Reference Guides/Intermediate/Indexes: How Databases Find Data Fast

Indexes: How Databases Find Data Fast

What indexes are, when they help, and when they do not.

When a query has a WHERE clause, the database needs to find the matching rows. Without an index, it does this by scanning every row in the table from top to bottom. That is fine on a table with a few thousand rows. On a table with 50 million rows it can mean seconds or minutes of wall time for a query that should return instantly.

An index lets the database skip most of that work. Understanding when and why to add one is one of the highest-leverage things you can learn as a SQL developer.

What an index actually is

The most common kind is a B-tree index: a balanced tree maintained separately from the table. Each leaf holds a column value and a pointer to the physical location of the matching row.

When you filter on WHERE department = 'Engineering', the database walks the tree in O(log n) time to find that entry, then jumps directly to the matching rows. It touches a tiny fraction of what a full scan would read.

Think of the index at the back of a textbook. To find every mention of "window functions" in 500 pages you could read the whole thing, or you could flip to the index, find the page numbers, and go there. The index takes space and stays up to date as the book changes, but it makes lookups dramatically faster.

CREATE INDEX idx_employees_department ON employees (department);

Automatic indexes

You already have more indexes than you think. The database creates them automatically for:

ConstraintIndex created
PRIMARY KEYUnique index on the key column(s)
UNIQUEUnique index on the constrained column(s)

If your queries filter on id, you are already covered.
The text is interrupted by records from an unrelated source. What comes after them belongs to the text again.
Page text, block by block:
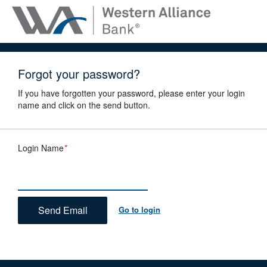
Forgot your password?
If you have forgotten your password, please enter your login
name and click on the send button.
Login Name*
Go to login
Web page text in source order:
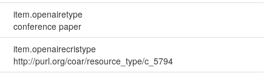
item.openairetype
conference paper
item.openairecristype
http://purl.org/coar/resource_type/c_5794
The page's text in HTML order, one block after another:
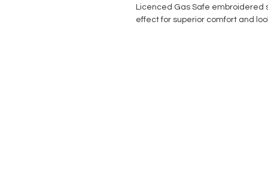
Licenced Gas Safe
effect for superior comfort and
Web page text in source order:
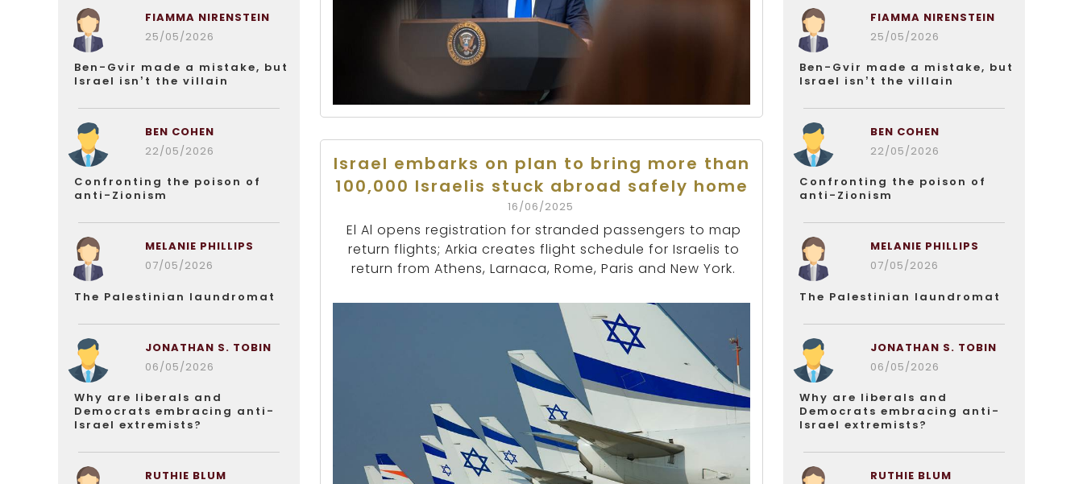
FIAMMA NIRENSTEIN
25/05/2026
Ben-Gvir made a mistake, but
Israel isn’t the villain
BEN COHEN
22/05/2026
Confronting the poison of
anti-Zionism
MELANIE PHILLIPS
07/05/2026
The Palestinian laundromat
JONATHAN S. TOBIN
06/05/2026
Why are liberals and
Democrats embracing anti-
Israel extremists?
RUTHIE BLUM
Israel embarks on plan to bring more than
100,000 Israelis stuck abroad safely home
16/06/2025
El Al opens registration for stranded passengers to map
return flights; Arkia creates flight schedule for Israelis to
return from Athens, Larnaca, Rome, Paris and New York.
FIAMMA NIRENSTEIN
25/05/2026
Ben-Gvir made a mistake, but
Israel isn’t the villain
BEN COHEN
22/05/2026
Confronting the poison of
anti-Zionism
MELANIE PHILLIPS
07/05/2026
The Palestinian laundromat
JONATHAN S. TOBIN
06/05/2026
Why are liberals and
Democrats embracing anti-
Israel extremists?
RUTHIE BLUM

The gap shows up when you start filtering on other columns - status, email, created_at - that do not have automatic indexes. Those are the ones worth examining.

When indexes help

Indexes help most when the column appears in WHERE, JOIN ON, or ORDER BY, the query returns a small slice of the table, and the table is large enough that a scan is noticeably slow.
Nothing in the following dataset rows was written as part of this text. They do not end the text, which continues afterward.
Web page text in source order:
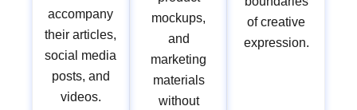
accompany
their articles,
social media
posts, and
videos.
mockups,
and
marketing
materials
without
of creative
expression.
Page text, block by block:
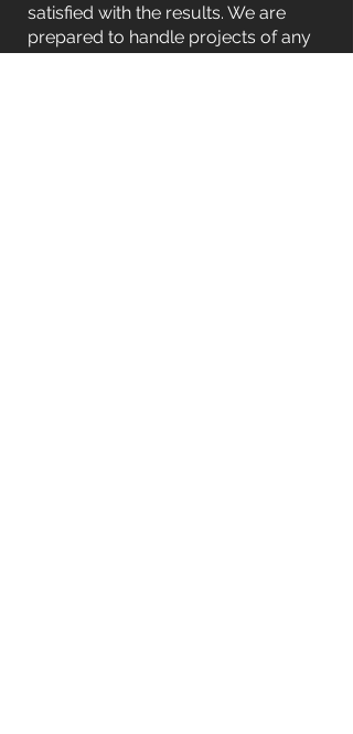
satisfied with the results. We are
prepared to handle projects of any
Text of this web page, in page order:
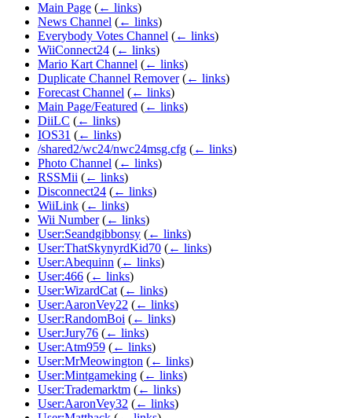
Main Page (← links)
News Channel (← links)
Everybody Votes Channel (← links)
WiiConnect24 (← links)
Mario Kart Channel (← links)
Duplicate Channel Remover (← links)
Forecast Channel (← links)
Main Page/Featured (← links)
DiiLC (← links)
IOS31 (← links)
/shared2/wc24/nwc24msg.cfg (← links)
Photo Channel (← links)
RSSMii (← links)
Disconnect24 (← links)
WiiLink (← links)
Wii Number (← links)
User:Seandgibbonsy (← links)
User:ThatSkynyrdKid70 (← links)
User:Abequinn (← links)
User:466 (← links)
User:WizardCat (← links)
User:AaronVey22 (← links)
User:RandomBoi (← links)
User:Jury76 (← links)
User:Atm959 (← links)
User:MrMeowington (← links)
User:Mintgameking (← links)
User:Trademarktm (← links)
User:AaronVey32 (← links)

They are less useful - or even counterproductive - in a few situations that surprise people:

  • Low-selectivity columns: if 95% of rows have status = 'active', an index on status is unlikely to help. The database may decide a scan is faster.
  • Queries that return most of the table anyway. Following millions of individual index pointers is actually slower than one clean sequential scan.
  • Small tables. A scan over 10,000 rows is instant regardless of indexes.

Multi-column indexes

A single index can cover multiple columns. This matters when your queries filter on more than one column at a time:

CREATE INDEX idx_orders_customer_date ON orders (customer_id, created_at);

This index works for queries that filter on customer_id alone, or on both customer_id and created_at. It does not work for queries that filter on created_at alone - that is the part people get wrong.

The rule is called the leftmost prefix rule. An index on (a, b, c) supports: a alone, a+b together, a+b+c together. It does not support b alone or c alone. Column order in a composite index is not arbitrary - put the most-filtered column first.

The cost side

Every index has a write cost. Each INSERT, UPDATE, and DELETE must update every index on the table in addition to the table itself. A table with ten indexes pays ten extra writes for every row mutation.
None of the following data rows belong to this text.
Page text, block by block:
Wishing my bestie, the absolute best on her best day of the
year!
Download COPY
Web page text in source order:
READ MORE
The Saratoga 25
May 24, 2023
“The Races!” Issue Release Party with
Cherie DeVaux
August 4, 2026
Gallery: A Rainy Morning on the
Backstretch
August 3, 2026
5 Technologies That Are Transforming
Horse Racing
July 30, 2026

On a read-heavy table that overhead is fine. On a table that gets hammered with writes and queried less often, excess indexes become a drag. The goal is to have exactly the indexes your most important queries need - no fewer, no more.

Checking index usage with EXPLAIN

EXPLAIN SELECT * FROM employees WHERE department = 'Engineering';

The output shows either "Index Scan" (index used) or "Seq Scan" (full table scan). If you see a sequential scan where you expected an index, there are a few likely culprits: the index does not exist yet, the database decided a scan was cheaper given the data distribution, or the query wraps the column in a function - WHERE LOWER(email) = ... cannot use an index on email. The next guide goes deep on reading this output.